§ DATA:
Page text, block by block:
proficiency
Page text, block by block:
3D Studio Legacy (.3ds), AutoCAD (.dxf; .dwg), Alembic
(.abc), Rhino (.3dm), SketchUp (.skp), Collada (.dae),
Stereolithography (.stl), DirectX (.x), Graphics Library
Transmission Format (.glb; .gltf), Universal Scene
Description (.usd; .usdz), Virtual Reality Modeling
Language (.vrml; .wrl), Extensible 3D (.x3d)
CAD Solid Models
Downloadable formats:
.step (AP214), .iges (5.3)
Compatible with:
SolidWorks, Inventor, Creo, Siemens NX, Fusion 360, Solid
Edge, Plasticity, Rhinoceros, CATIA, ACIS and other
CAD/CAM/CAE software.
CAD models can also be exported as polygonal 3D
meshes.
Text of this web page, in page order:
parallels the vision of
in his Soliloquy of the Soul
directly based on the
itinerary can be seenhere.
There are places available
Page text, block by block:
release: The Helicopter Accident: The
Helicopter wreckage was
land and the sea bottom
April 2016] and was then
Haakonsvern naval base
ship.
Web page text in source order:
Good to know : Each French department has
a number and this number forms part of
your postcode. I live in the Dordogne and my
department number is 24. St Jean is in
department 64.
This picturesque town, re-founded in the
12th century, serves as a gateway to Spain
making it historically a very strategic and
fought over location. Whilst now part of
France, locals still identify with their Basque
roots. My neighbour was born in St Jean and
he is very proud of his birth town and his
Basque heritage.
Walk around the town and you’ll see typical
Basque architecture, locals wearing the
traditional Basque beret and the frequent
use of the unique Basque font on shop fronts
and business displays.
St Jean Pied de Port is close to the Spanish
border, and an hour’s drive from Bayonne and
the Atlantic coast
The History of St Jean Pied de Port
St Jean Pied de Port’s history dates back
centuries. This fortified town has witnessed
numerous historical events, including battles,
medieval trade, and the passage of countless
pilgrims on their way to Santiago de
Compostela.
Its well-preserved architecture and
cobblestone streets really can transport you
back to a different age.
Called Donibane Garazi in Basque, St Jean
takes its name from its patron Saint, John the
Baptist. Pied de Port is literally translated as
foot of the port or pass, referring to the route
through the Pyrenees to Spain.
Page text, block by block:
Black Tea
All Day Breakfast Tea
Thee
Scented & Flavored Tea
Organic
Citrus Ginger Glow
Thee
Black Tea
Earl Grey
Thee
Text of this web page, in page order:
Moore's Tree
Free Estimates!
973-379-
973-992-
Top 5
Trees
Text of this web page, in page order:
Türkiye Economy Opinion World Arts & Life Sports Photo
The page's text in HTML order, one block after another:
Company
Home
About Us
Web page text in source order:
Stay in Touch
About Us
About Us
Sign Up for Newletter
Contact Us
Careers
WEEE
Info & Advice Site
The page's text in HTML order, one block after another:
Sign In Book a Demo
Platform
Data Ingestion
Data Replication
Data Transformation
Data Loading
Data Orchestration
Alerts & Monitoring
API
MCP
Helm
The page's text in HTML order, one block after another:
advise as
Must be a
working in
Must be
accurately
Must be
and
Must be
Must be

§ WHAT YOU SHOULD DO:
Every record shown above should be given back exactly.

§ RESPONSE BELOW:
Page text, block by block:
proficiency
Page text, block by block:
3D Studio Legacy (.3ds), AutoCAD (.dxf; .dwg), Alembic
(.abc), Rhino (.3dm), SketchUp (.skp), Collada (.dae),
Stereolithography (.stl), DirectX (.x), Graphics Library
Transmission Format (.glb; .gltf), Universal Scene
Description (.usd; .usdz), Virtual Reality Modeling
Language (.vrml; .wrl), Extensible 3D (.x3d)
CAD Solid Models
Downloadable formats:
.step (AP214), .iges (5.3)
Compatible with:
SolidWorks, Inventor, Creo, Siemens NX, Fusion 360, Solid
Edge, Plasticity, Rhinoceros, CATIA, ACIS and other
CAD/CAM/CAE software.
CAD models can also be exported as polygonal 3D
meshes.
Text of this web page, in page order:
parallels the vision of
in his Soliloquy of the Soul
directly based on the
itinerary can be seenhere.
There are places available
Page text, block by block:
release: The Helicopter Accident: The
Helicopter wreckage was
land and the sea bottom
April 2016] and was then
Haakonsvern naval base
ship.
Web page text in source order:
Good to know : Each French department has
a number and this number forms part of
your postcode. I live in the Dordogne and my
department number is 24. St Jean is in
department 64.
This picturesque town, re-founded in the
12th century, serves as a gateway to Spain
making it historically a very strategic and
fought over location. Whilst now part of
France, locals still identify with their Basque
roots. My neighbour was born in St Jean and
he is very proud of his birth town and his
Basque heritage.
Walk around the town and you’ll see typical
Basque architecture, locals wearing the
traditional Basque beret and the frequent
use of the unique Basque font on shop fronts
and business displays.
St Jean Pied de Port is close to the Spanish
border, and an hour’s drive from Bayonne and
the Atlantic coast
The History of St Jean Pied de Port
St Jean Pied de Port’s history dates back
centuries. This fortified town has witnessed
numerous historical events, including battles,
medieval trade, and the passage of countless
pilgrims on their way to Santiago de
Compostela.
Its well-preserved architecture and
cobblestone streets really can transport you
back to a different age.
Called Donibane Garazi in Basque, St Jean
takes its name from its patron Saint, John the
Baptist. Pied de Port is literally translated as
foot of the port or pass, referring to the route
through the Pyrenees to Spain.
Page text, block by block:
Black Tea
All Day Breakfast Tea
Thee
Scented & Flavored Tea
Organic
Citrus Ginger Glow
Thee
Black Tea
Earl Grey
Thee
Text of this web page, in page order:
Moore's Tree
Free Estimates!
973-379-
973-992-
Top 5
Trees
Text of this web page, in page order:
Türkiye Economy Opinion World Arts & Life Sports Photo
The page's text in HTML order, one block after another:
Company
Home
About Us
Web page text in source order:
Stay in Touch
About Us
About Us
Sign Up for Newletter
Contact Us
Careers
WEEE
Info & Advice Site
The page's text in HTML order, one block after another:
Sign In Book a Demo
Platform
Data Ingestion
Data Replication
Data Transformation
Data Loading
Data Orchestration
Alerts & Monitoring
API
MCP
Helm
The page's text in HTML order, one block after another:
advise as
Must be a
working in
Must be
accurately
Must be
and
Must be
Must be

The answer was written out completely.